INTRODUCED FROM TRIBE TO TRIBE.

We had, as I have said, passed over this region, and were again hemmed in by those sandy and sterile tracts upon which the beasts of the field could obtain neither food nor water. We overtook the seven deputies some time after we started, but soon lost sight of them again, as they cut off the sweeps of the river, and shortened their journey as much as possible. At 2 p.m. we found them with a tribe of their countrymen, about eighty in number. We pulled in to the bank and remained with them for a short time, and I now determined to convince the blacks who had preceded us, that I had not been actuated by any other desire than that of showing to them that we were not to be intimidated by numbers, when I refused to make them any presents after their show of hostility. I now, therefore, gave them several implements, sundry pieces of iron hoop, and an ornamental badge of copper. When we left the tribe, we were regularly handed over to their care. The seven men who had introduced us, went back at the same time that we continued our journey, and two more belonging to the new tribe, went on a-head to prepare the the neighbouring tribe to receive us; nor did we see anything more of them during the day.

We encamped on the left bank of the river, amidst a polygonum scrub, in which we found a number of the crested pigeon. It was late before the tents were pitched: as Fraser seldom assisted in that operation, but strolled out with his gun after he had kindled a fire, so on this occasion he wandered from the camp in search of novelty, and on his return, informed me that there was a considerable ridge to the south of a plain upon which he had been.

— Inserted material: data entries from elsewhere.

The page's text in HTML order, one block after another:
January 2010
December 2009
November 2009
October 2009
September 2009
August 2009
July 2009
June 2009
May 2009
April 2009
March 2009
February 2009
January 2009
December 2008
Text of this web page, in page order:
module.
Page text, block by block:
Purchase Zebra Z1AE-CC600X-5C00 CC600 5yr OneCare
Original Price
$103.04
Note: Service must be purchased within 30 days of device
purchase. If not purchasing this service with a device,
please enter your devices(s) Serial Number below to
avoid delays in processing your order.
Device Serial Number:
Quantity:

I had myself walked out to the S.E., and on ascending a few feet above the level of the camp, got into a scrub. I was walking quietly through it, when I heard a rustling noise, and looking in the direction whence it proceeded, I observed a small kangaroo approaching me. Having a stick in my hand, and being aware that I was in one of their paths, I stood still until the animal came close up to me, without apparently being aware of my presence. I then gave it a blow an the side of the head, and made it reel to one side, but the stick, being rotten, broke with the force of the blow, and thus disappointed me of a good meal.

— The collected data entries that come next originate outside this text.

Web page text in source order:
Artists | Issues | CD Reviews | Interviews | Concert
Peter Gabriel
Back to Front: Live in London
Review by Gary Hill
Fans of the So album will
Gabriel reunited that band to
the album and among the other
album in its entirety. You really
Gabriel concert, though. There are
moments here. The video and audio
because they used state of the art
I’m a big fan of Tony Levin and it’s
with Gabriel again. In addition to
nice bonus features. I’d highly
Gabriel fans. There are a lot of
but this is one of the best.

During my absence from the camp, a flight of cockatoos, new to us, but similar to one that Mr. Hume shot on the Darling, passed over the tents, and I found M'Leay, with his usual anxiety, trying to get a shot at them. They had, he told me, descended to water, but they had chosen a spot so difficult of approach without discovery, that he had found it impossible to get within shot of them.

RIDGE TO THE SOUTH-EAST.

There was a considerable rapid just below our position, which I examined before dark. Not seeing any danger, I requested M'Leay to proceed down it in the boat as soon as he had breakfasted, and to wait for me at the bottom of it. As I wished to ascertain the nature and height of the elevations which Fraser had magnified into something grand, Fraser and I proceeded to the centre of a large plain, stretching from the left bank of the river to the southward. It was bounded to the S.E. by a low scrub; to the S. a thickly wooded ridge appeared to break the level of the country. It extended from east to west for four or five miles, and then gradually declined. At its termination, the country seemed to dip, and a dense fog, as from an extensive sheet of water, enveloped the landscape. The plain was crowded with cockatoos, that were making their morning's repast on the berries of the salsolae and rhagodia, with which it was covered.

DISTANT RANGES SEEN.

M'Leay had got safely down the rapid, so that as soon as I joined him, we proceeded on our journey. We fell in with the tribe we had already seen, but increased in numbers, and we had hardly left them, when we found another tribe most anxiously awaiting our arrival. We stayed with the last for some time, and exhausted our vocabulary, and exerted our ingenuity to gain some information from them. I directed Hopkinson to pile up some clay, to enquire if we were near any hills, when two or three of the blacks caught the meaning, and pointed to the N.W. Mulholland climbed up a tree in consequence of this, and reported to me that he saw lofty ranges in the direction to which the blacks pointed; that there were two apparently, the one stretching to the N.E., the other to the N.W. He stated their distance to be about forty miles, and added that he thought he could observe other ranges, through the gap, which, according to the alignment of two sticks, that I placed according to Mulholland's directions, bore S. 130 W.

We had landed upon the right bank of the river, and there was a large lagoon immediately behind us. The current in the river did not run so strong as it had been. Its banks were much lower, and were generally covered with reeds. The spaces subject to flood were broader than heretofore, and the country for more than twenty miles was extremely depressed. Our view from the highest ground near the camp was very confined, since we were apparently in a hollow, and were unable to obtain a second sight of the ranges we had noticed.